ReAct Prompting (Reasoning and Acting) 🎭
Explore the framework that enables LLMs to interleave reasoning traces and task-specific actions, allowing them to use external tools and knowledge bases for more reliable and factual responses.
This content is adapted from Prompting Guide: ReAct. It has been curated and organized for educational purposes on this portfolio. No copyright infringement is intended.
Introduction
Chain-of-Thought (CoT) prompting has shown the capabilities of LLMs to carry out reasoning traces. However, its lack of access to the external world can lead to fact hallucinations and error propagation.
ReAct, proposed by Yao et al. (2022) (opens in a new tab), is a general paradigm that combines reasoning and acting with LLMs. It prompts LLMs to generate verbal reasoning traces and actions for a task in an interleaved manner.
How it Works
ReAct is inspired by the synergies between "acting" and "reasoning" that allow humans to learn new tasks and make decisions.
The framework allows the system to:
- Induce and Update Plans: Using reasoning traces to track action progress.
- Interface with External Sources: Using action steps to gather information from knowledge bases (e.g., Wikipedia) or tools.
Image Source: Yao et al. (2022)
The Thought-Action-Observation Loop
In a typical ReAct trajectory, the model follows a structured cycle:
- Thought: The model's reasoning about the current state.
- Action: The specific tool or search query to execute.
- Observation: The result returned from the external environment.
Knowledge-Intensive Tasks
ReAct is particularly effective for question answering (HotPotQA) and fact verification (Fever). By retrieving information to support reasoning, and using reasoning to target what to retrieve next, the model becomes significantly more factual.
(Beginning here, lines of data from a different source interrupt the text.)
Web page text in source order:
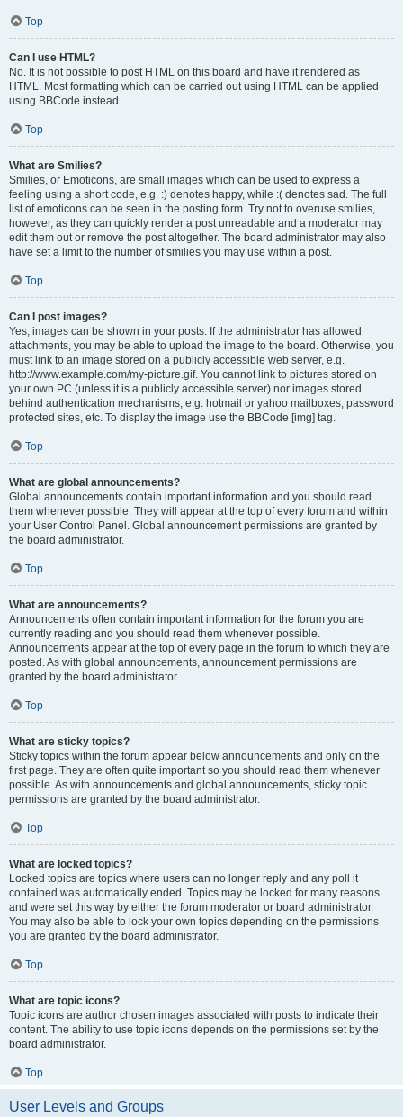
Top
Can I use HTML?
No. It is not possible to post HTML on this board and have it rendered as
HTML. Most formatting which can be carried out using HTML can be applied
using BBCode instead.
Top
What are Smilies?
Smilies, or Emoticons, are small images which can be used to express a
feeling using a short code, e.g. :) denotes happy, while :( denotes sad. The full
list of emoticons can be seen in the posting form. Try not to overuse smilies,
however, as they can quickly render a post unreadable and a moderator may
edit them out or remove the post altogether. The board administrator may also
have set a limit to the number of smilies you may use within a post.
Top
Can I post images?
Yes, images can be shown in your posts. If the administrator has allowed
attachments, you may be able to upload the image to the board. Otherwise, you
must link to an image stored on a publicly accessible web server, e.g.
http://www.example.com/my-picture.gif. You cannot link to pictures stored on
your own PC (unless it is a publicly accessible server) nor images stored
behind authentication mechanisms, e.g. hotmail or yahoo mailboxes, password
protected sites, etc. To display the image use the BBCode [img] tag.
Top
What are global announcements?
Global announcements contain important information and you should read
them whenever possible. They will appear at the top of every forum and within
your User Control Panel. Global announcement permissions are granted by
the board administrator.
Top
What are announcements?
Announcements often contain important information for the forum you are
currently reading and you should read them whenever possible.
Announcements appear at the top of every page in the forum to which they are
posted. As with global announcements, announcement permissions are
granted by the board administrator.
Top
What are sticky topics?
Sticky topics within the forum appear below announcements and only on the
first page. They are often quite important so you should read them whenever
possible. As with announcements and global announcements, sticky topic
permissions are granted by the board administrator.
Top
What are locked topics?
Locked topics are topics where users can no longer reply and any poll it
contained was automatically ended. Topics may be locked for many reasons
and were set this way by either the forum moderator or board administrator.
You may also be able to lock your own topics depending on the permissions
you are granted by the board administrator.
Top
What are topic icons?
Topic icons are author chosen images associated with posts to indicate their
content. The ability to use topic icons depends on the permissions set by the
board administrator.
Top
User Levels and Groups
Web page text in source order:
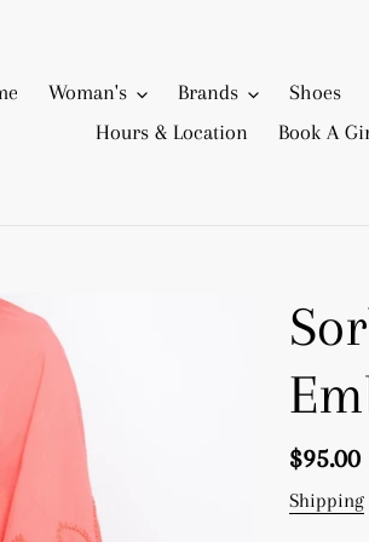
Woman's Brands Shoes
Hours & Location
Book A
Regular
price
$95.00
Shipping
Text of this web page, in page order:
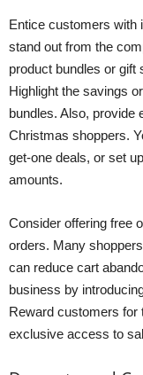
Entice customers with
stand out from the
product bundles or gift
Highlight the savings
bundles. Also, provide
Christmas shoppers.
get-one deals, or set
amounts.
Consider offering free
orders. Many
can reduce cart
business by
Reward customers for
exclusive access to
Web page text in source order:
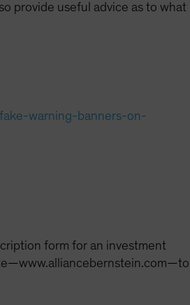
provide useful advice as to what
warning-banners-on-
form for an investment
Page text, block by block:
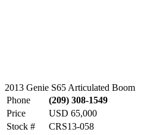
2013 Genie S65 Articulated Boom
Phone
(209) 308-1549
Price
USD 65,000
Stock #
CRS13-058
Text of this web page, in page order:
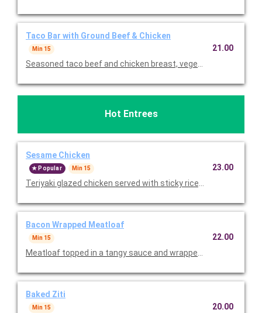
Taco Bar with Ground Beef & Chicken
Min 15
Seasoned taco beef and chicken breast, vegetarian black
21.00
Hot Entrees
Sesame Chicken
Popular Min 15
Teriyaki glazed chicken served with sticky rice, steamed
23.00
Bacon Wrapped Meatloaf
Min 15
Meatloaf topped in a tangy sauce and wrapped with savory
22.00
Baked Ziti
Min 15 20.00

Image Source: Yao et al. (2022)
Example Trajectory (HotPotQA)
Question: Aside from the Apple Remote, what other devices can control the program Apple Remote was originally designed to interact with?
Thought 1: I need to search Apple Remote, find the program it was originally
designed to interact with, and then find other devices that can
control that program.
Action 1: Search[Apple Remote]
Observation 1: The Apple Remote is a remote control... designed to interact
with the Front Row media center program.
Thought 2: The program Apple Remote was designed to interact with is Front Row.
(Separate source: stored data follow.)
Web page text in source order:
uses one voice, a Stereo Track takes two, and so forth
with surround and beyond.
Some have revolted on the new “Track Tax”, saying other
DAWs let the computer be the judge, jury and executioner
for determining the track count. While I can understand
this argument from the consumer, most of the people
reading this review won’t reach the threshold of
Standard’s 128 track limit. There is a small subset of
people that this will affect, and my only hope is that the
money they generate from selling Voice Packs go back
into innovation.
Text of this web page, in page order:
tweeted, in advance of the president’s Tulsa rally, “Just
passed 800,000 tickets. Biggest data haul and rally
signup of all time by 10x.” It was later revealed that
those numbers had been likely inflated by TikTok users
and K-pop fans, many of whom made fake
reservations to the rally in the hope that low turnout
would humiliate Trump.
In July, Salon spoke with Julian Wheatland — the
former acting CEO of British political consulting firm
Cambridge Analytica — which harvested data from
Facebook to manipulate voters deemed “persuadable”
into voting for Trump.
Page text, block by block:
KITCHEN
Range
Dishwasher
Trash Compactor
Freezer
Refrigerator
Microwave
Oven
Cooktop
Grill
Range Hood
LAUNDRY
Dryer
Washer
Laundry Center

I need to search Front Row and find what other devices can control it.
Action 2: Search[Front Row (software)]
Observation 2: Front Row is a discontinued media center software... it can be
controlled by the Apple Remote or the Keyboard Function keys.
Thought 3: The other devices that can control Front Row are the Keyboard
Function keys. I now know the final answer.
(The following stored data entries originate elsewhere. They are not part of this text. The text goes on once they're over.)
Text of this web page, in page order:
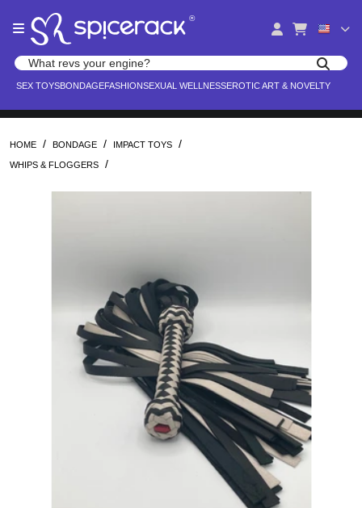
note:
website
accessibility
®
Search products
SEX TOYSBONDAGEFASHIONSEXUAL WELLNESSEROTIC ART & NOVELTY
HOME / BONDAGE / IMPACT TOYS /
WHIPS & FLOGGERS /
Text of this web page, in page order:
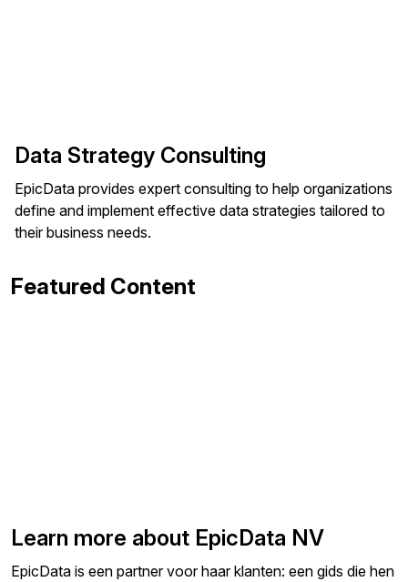
Data Strategy Consulting
EpicData provides expert consulting to help organizations
define and implement effective data strategies tailored to
their business needs.
Featured Content
Learn more about EpicData NV
EpicData is een partner voor haar klanten: een gids die hen
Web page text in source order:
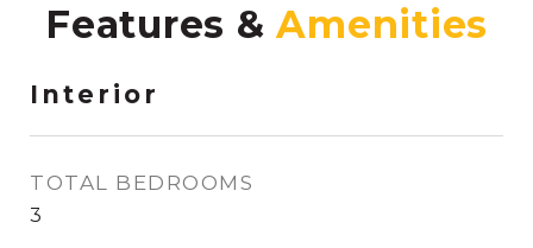
Features &
Interior
TOTAL BEDROOMS
3

Action 3: Finish[Keyboard Function keys]Decision Making Tasks
ReAct also excels in interactive environments like ALFWorld (text-based games) and WebShop (online shopping simulations). In these tasks, reasoning helps the model decompose complex goals into manageable subgoals.
Image Source: Yao et al. (2022)
Implementing a ReAct Agent with LangChain
Modern libraries like LangChain have built-in support for the ReAct framework, allowing you to create autonomous agents with just a few lines of code.
Setup and Configuration
from langchain.llms import OpenAI
from langchain.agents import load_tools, initialize_agent
llm = OpenAI(model_name="text-davinci-003", temperature=0)
tools = load_tools(["google-serper", "llm-math"], llm=llm)
agent = initialize_agent(tools, llm, agent="zero-shot-react-description", verbose=True)Running the Agent
When you run a complex query like: "Who is Olivia Wilde's boyfriend? What is his current age raised to the 0.23 power?", the agent enters the ReAct loop:
> Entering new AgentExecutor chain...
Thought: I need to find out who Olivia Wilde's boyfriend is and then calculate his age.
Action: Search
Action Input: "Olivia Wilde boyfriend"
Observation: Olivia Wilde started dating Harry Styles...
Thought: I need to find out Harry Styles' age.
Action: Search
Action Input: "Harry Styles age"
Observation: 29 years
Thought: I need to calculate 29 raised to the 0.23 power.
Action: Calculator
Action Input: 29^0.23
Observation: Answer: 2.169459462491557
Final Answer: Harry Styles is 29 years old and his age raised to the 0.23 power is 2.169...ReAct + CoT: The authors found that the best approach often involves combining ReAct with Chain-of-Thought (CoT), allowing the model to use both internal knowledge and external information simultaneously.
[!IMPORTANT] While powerful, ReAct depends heavily on the quality of retrieved information. Non-informative search results can derail the model's reasoning. Always ensure your tools provide clean, relevant data.